Spatial single-cell mass spectrometry defines zonation of the hepatocyte proteome

Single-cell proteomics by mass spectrometry (MS) is emerging as a powerful and unbiased method for the characterization of biological heterogeneity. So far, it has been limited to cultured cells, whereas an expansion of the method to complex tissues would greatly enhance biological insights. Here we describe single-cell Deep Visual Proteomics (scDVP), a technology that integrates high-content imaging, laser microdissection and multiplexed MS. scDVP resolves the context-dependent, spatial proteome of murine hepatocytes at a current depth of 1,700 proteins from a slice of a cell. Half of the proteome was differentially regulated in a spatial manner, with protein levels changing dramatically in proximity to the central vein. We applied machine learning to proteome classes and images, which subsequently inferred the spatial proteome from imaging data alone. scDVP is applicable to healthy and diseased tissues and complements other spatial proteomics or spatial omics technologies.

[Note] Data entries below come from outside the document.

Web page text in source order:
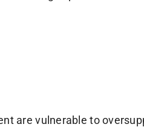
are vulnerable to
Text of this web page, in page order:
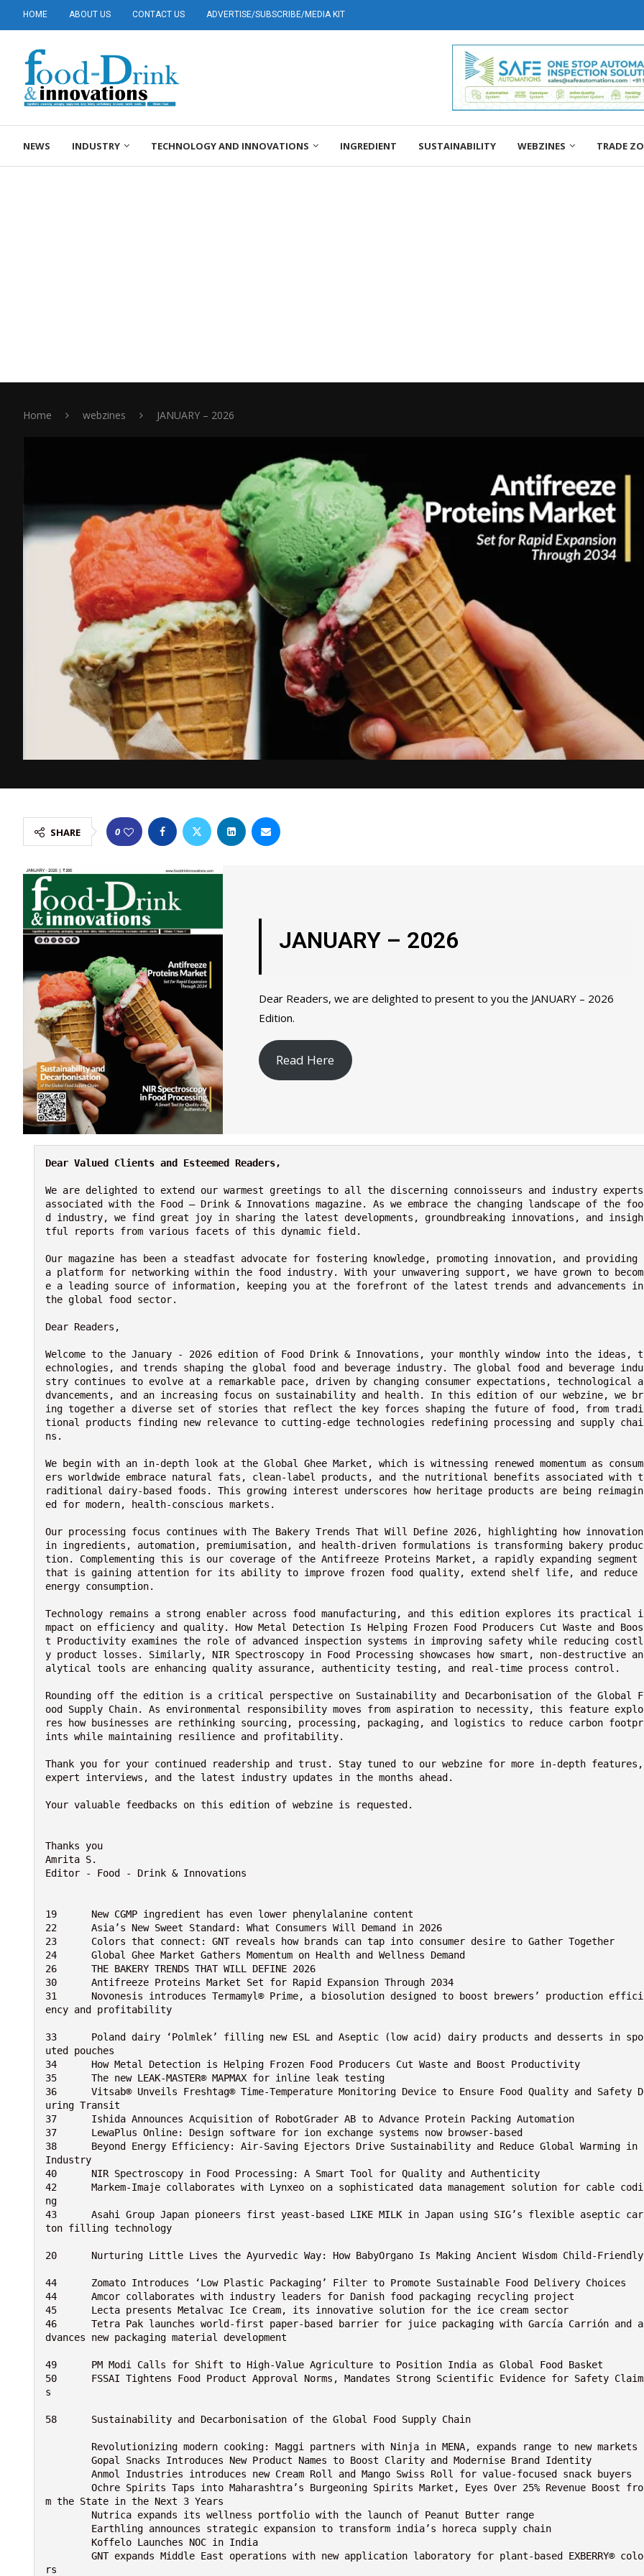
HOME ABOUT US CONTACT US ADVERTISE/SUBSCRIBE/MEDIA KIT
NEWS INDUSTRY TECHNOLOGY AND INNOVATIONS INGREDIENT SUSTAINABILITY WEBZINES TRADE
Home webzines JANUARY – 2026
SHARE 0
JANUARY – 2026
Dear Readers, we are delighted to present to you the JANUARY – 2026
Edition.
Read Here
Dear Valued Clients and Esteemed Readers,
We are delighted to extend our warmest greetings to all the discerning connoisseurs and industry experts
associated with the Food – Drink & Innovations magazine. As we embrace the changing landscape of the foo
d industry, we find great joy in sharing the latest developments, groundbreaking innovations, and insigh
tful reports from various facets of this dynamic field.
Our magazine has been a steadfast advocate for fostering knowledge, promoting innovation, and providing
a platform for networking within the food industry. With your unwavering support, we have grown to becom
e a leading source of information, keeping you at the forefront of the latest trends and advancements in
the global food sector.
Dear Readers,
Welcome to the January - 2026 edition of Food Drink & Innovations, your monthly window into the ideas, t
echnologies, and trends shaping the global food and beverage industry. The global food and beverage indu
stry continues to evolve at a remarkable pace, driven by changing consumer expectations, technological a
dvancements, and an increasing focus on sustainability and health. In this edition of our webzine, we br
ing together a diverse set of stories that reflect the key forces shaping the future of food, from tradi
tional products finding new relevance to cutting-edge technologies redefining processing and supply chai
ns.
We begin with an in-depth look at the Global Ghee Market, which is witnessing renewed momentum as consum
ers worldwide embrace natural fats, clean-label products, and the nutritional benefits associated with t
raditional dairy-based foods. This growing interest underscores how heritage products are being reimagin
ed for modern, health-conscious markets.
Our processing focus continues with The Bakery Trends That Will Define 2026, highlighting how innovation
in ingredients, automation, premiumisation, and health-driven formulations is transforming bakery produc
tion. Complementing this is our coverage of the Antifreeze Proteins Market, a rapidly expanding segment
that is gaining attention for its ability to improve frozen food quality, extend shelf life, and reduce
energy consumption.
Technology remains a strong enabler across food manufacturing, and this edition explores its practical i
mpact on efficiency and quality. How Metal Detection Is Helping Frozen Food Producers Cut Waste and Boos
t Productivity examines the role of advanced inspection systems in improving safety while reducing costl
y product losses. Similarly, NIR Spectroscopy in Food Processing showcases how smart, non-destructive an
alytical tools are enhancing quality assurance, authenticity testing, and real-time process control.
Rounding off the edition is a critical perspective on Sustainability and Decarbonisation of the Global F
ood Supply Chain. As environmental responsibility moves from aspiration to necessity, this feature explo
res how businesses are rethinking sourcing, processing, packaging, and logistics to reduce carbon footpr
ints while maintaining resilience and profitability.
Thank you for your continued readership and trust. Stay tuned to our webzine for more in-depth features,
expert interviews, and the latest industry updates in the months ahead.
Your valuable feedbacks on this edition of webzine is requested.
Thanks you
Amrita S.
Editor - Food - Drink & Innovations
19	New CGMP ingredient has even lower ​​phenylalanine content
22	Asia’s New Sweet Standard: What Consumers Will Demand in 2026
23	Colors that connect: GNT reveals how brands can tap into consumer desire to Gather Together
24	Global Ghee Market Gathers Momentum on Health and Wellness Demand
26	THE BAKERY TRENDS THAT WILL DEFINE 2026
30	Antifreeze Proteins Market Set for Rapid Expansion Through 2034
31	Novonesis introduces Termamyl® Prime, a biosolution designed to boost brewers’ production effici
ency and profitability
33	Poland dairy ‘Polmlek’ filling new ESL and Aseptic (low acid) dairy products and desserts in spo
uted pouches
34	How Metal Detection is Helping Frozen Food Producers Cut Waste and Boost Productivity
35	The new LEAK-MASTER® MAPMAX for inline leak testing
36	Vitsab® Unveils Freshtag® Time-Temperature Monitoring Device to Ensure Food Quality and Safety D
uring Transit
37	Ishida Announces Acquisition of RobotGrader AB to Advance Protein Packing Automation
37	LewaPlus Online: Design software for ion exchange systems now browser-based
38	Beyond Energy Efficiency: Air-Saving Ejectors Drive Sustainability and Reduce Global Warming in
Industry
40	NIR Spectroscopy in Food Processing: A Smart Tool for Quality and Authenticity
42	Markem-Imaje collaborates with Lynxeo on a sophisticated data management solution for cable codi
ng
43	Asahi Group Japan pioneers first yeast-based LIKE MILK in Japan using SIG’s flexible aseptic car
ton filling technology
20	Nurturing Little Lives the Ayurvedic Way: How BabyOrgano Is Making Ancient Wisdom Child-Friendly
44	Zomato Introduces ‘Low Plastic Packaging’ Filter to Promote Sustainable Food Delivery Choices
44	Amcor collaborates with industry leaders for Danish food packaging recycling project
45	Lecta presents Metalvac Ice Cream, its innovative solution for the ice cream sector
46	Tetra Pak launches world-first paper-based barrier for juice packaging with García Carrión and a
dvances new packaging material development
49	PM Modi Calls for Shift to High-Value Agriculture to Position India as Global Food Basket
50	FSSAI Tightens Food Product Approval Norms, Mandates Strong Scientific Evidence for Safety Claim
s
58	Sustainability and Decarbonisation of the Global Food Supply Chain
	Revolutionizing modern cooking: Maggi partners with Ninja in MENA, expands range to new markets
	Gopal Snacks Introduces New Product Names to Boost Clarity and Modernise Brand Identity
	Anmol Industries introduces new Cream Roll and Mango Swiss Roll for value-focused snack buyers
m the State in the Next 3 Years
	Nutrica expands its wellness portfolio with the launch of Peanut Butter range
	Earthling announces strategic expansion to transform india’s horeca supply chain
	Koffelo Launches NOC in India
rs

基于质谱（Mass Spectrometry, MS）的单细胞蛋白质组学，正逐渐成为解析生物异质性的高效且无偏的研究方法。迄今为止，该技术仅局限于培养细胞的研究；若能将其拓展至复杂组织样本，则将极大地深化生物学认知。本文介绍了单细胞深度视觉蛋白质组学（single-cell Deep Visual Proteomics, scDVP）技术，该技术整合了高内涵成像、激光显微切割与多重质谱技术。scDVP可解析小鼠肝细胞的空间语境依赖性蛋白质组，当前可从单张细胞切片中鉴定出1700种蛋白质。该蛋白质组中有半数呈现空间依赖性差异调控，在中央静脉附近的蛋白质水平会发生显著变化。我们将机器学习方法应用于蛋白质组分类与成像数据，后续仅通过成像数据即可推断出样本的空间蛋白质组信息。scDVP可应用于健康与病变组织的研究，同时可作为其他空间蛋白质组学或空间组学技术的重要补充。